- [DATA PROVIDED]:

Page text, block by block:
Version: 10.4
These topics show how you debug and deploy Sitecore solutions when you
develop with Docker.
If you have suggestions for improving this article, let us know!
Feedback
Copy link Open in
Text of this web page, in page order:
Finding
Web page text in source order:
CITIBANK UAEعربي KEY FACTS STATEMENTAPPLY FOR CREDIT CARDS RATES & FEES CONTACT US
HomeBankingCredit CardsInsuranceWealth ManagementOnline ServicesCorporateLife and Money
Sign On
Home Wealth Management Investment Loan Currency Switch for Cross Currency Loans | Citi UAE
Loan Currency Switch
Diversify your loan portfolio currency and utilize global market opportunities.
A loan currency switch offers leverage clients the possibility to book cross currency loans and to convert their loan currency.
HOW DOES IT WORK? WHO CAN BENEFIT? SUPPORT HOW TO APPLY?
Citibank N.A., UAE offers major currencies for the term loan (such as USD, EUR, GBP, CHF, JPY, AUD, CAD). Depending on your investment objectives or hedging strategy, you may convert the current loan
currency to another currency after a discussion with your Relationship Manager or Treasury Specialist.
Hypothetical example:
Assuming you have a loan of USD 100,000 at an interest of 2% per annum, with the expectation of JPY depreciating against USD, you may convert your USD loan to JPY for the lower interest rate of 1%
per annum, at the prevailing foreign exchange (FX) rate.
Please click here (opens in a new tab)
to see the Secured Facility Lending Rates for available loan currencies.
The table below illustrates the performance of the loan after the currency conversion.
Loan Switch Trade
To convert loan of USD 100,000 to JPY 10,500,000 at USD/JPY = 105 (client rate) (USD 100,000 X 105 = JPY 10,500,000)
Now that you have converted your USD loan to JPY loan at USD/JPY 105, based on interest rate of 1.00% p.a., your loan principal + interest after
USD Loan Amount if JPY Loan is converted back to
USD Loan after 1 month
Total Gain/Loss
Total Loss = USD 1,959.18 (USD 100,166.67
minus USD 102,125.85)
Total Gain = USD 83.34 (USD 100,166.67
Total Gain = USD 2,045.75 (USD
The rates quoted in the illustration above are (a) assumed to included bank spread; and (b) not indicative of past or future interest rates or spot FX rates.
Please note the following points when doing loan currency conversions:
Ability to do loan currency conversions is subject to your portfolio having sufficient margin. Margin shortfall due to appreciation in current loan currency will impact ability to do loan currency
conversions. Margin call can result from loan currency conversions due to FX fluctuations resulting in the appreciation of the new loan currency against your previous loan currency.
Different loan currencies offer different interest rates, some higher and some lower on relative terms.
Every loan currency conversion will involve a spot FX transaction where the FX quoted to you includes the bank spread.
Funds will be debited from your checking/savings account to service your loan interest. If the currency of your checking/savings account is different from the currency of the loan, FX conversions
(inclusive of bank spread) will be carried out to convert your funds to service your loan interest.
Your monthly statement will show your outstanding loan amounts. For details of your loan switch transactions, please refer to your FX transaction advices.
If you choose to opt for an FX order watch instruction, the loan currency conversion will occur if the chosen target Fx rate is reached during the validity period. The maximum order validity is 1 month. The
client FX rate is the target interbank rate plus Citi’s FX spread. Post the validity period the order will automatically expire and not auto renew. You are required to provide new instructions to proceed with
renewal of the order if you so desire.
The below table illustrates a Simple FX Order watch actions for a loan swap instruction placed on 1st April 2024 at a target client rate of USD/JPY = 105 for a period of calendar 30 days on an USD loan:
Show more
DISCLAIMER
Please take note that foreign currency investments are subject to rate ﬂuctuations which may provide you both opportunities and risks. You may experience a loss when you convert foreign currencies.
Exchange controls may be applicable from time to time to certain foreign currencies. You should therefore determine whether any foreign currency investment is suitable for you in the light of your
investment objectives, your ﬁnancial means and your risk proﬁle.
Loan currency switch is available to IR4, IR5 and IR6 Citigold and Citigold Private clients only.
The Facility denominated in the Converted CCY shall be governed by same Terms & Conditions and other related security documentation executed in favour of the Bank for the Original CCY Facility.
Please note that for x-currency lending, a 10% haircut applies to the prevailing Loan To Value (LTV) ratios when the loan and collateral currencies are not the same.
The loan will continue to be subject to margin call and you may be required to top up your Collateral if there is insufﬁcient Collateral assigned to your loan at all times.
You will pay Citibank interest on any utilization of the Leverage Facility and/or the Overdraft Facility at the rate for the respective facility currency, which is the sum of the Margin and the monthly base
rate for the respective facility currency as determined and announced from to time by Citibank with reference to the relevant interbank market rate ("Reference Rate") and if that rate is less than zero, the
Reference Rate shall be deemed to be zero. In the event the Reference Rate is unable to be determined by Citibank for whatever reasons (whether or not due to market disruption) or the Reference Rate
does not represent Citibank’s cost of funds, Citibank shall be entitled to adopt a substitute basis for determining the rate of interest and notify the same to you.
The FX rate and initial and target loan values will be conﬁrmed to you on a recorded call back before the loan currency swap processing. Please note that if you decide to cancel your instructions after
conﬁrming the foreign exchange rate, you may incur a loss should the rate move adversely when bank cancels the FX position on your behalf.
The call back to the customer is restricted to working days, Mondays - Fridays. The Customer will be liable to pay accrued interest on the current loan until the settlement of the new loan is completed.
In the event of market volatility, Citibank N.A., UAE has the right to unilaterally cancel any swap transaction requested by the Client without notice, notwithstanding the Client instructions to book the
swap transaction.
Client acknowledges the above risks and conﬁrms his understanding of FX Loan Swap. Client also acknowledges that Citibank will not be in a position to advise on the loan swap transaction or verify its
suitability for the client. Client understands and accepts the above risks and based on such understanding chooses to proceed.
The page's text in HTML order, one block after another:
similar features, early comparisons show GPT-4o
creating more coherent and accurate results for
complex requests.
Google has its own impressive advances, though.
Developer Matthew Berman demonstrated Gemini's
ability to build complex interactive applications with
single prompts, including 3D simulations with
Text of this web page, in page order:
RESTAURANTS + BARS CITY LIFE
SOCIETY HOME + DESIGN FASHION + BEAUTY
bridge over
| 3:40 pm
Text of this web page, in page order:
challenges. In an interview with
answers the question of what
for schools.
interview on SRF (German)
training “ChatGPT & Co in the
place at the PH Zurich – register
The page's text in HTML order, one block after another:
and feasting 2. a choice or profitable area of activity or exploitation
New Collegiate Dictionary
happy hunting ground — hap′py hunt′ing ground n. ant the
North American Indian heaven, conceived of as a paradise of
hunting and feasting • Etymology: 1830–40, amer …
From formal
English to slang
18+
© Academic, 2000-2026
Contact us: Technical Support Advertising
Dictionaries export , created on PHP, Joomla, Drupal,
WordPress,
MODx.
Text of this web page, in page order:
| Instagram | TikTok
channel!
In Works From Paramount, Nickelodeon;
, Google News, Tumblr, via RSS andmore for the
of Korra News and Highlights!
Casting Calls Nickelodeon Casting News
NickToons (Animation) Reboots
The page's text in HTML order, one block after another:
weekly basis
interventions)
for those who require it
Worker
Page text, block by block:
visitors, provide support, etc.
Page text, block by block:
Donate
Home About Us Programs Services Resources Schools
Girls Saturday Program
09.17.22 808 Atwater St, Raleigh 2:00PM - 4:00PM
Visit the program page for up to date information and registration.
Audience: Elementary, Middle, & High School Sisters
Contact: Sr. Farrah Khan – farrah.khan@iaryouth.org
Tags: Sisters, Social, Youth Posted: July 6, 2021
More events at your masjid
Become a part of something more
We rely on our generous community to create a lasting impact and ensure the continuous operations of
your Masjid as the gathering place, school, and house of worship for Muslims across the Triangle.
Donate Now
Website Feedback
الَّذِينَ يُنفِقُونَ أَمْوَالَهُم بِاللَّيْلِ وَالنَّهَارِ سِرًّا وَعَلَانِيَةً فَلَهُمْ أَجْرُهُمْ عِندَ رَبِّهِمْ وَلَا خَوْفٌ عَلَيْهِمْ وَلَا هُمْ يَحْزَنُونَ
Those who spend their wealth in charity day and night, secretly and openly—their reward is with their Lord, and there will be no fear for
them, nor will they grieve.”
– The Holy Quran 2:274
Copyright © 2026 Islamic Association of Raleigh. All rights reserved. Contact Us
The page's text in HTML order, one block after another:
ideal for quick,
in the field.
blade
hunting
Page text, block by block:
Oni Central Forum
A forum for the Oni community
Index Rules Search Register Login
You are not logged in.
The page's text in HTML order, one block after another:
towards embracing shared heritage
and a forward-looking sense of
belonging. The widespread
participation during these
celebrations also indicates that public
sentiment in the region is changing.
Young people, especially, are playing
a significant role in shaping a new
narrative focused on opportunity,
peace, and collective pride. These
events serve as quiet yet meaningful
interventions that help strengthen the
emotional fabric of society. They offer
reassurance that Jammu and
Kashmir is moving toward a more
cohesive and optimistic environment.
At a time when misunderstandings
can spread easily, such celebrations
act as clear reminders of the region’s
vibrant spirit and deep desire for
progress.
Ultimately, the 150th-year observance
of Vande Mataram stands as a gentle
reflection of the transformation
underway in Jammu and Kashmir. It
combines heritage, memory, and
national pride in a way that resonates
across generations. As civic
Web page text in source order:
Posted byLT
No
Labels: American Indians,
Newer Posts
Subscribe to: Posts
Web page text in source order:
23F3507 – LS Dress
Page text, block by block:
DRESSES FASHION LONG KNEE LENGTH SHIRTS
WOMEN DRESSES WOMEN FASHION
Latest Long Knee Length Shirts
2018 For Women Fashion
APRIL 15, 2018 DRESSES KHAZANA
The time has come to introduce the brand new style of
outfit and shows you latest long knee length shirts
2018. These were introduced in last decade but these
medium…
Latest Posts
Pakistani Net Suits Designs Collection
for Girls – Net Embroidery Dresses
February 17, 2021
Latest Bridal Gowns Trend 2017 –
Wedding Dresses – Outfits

- [WORK TO COMPLETE]: Wherever the word "different" appears in a line of the data, copy that line.

- [EXERCISE RESULT]:
Different loan currencies offer different interest rates, some higher and some lower on relative terms.
Funds will be debited from your checking/savings account to service your loan interest. If the currency of your checking/savings account is different from the currency of the loan, FX conversions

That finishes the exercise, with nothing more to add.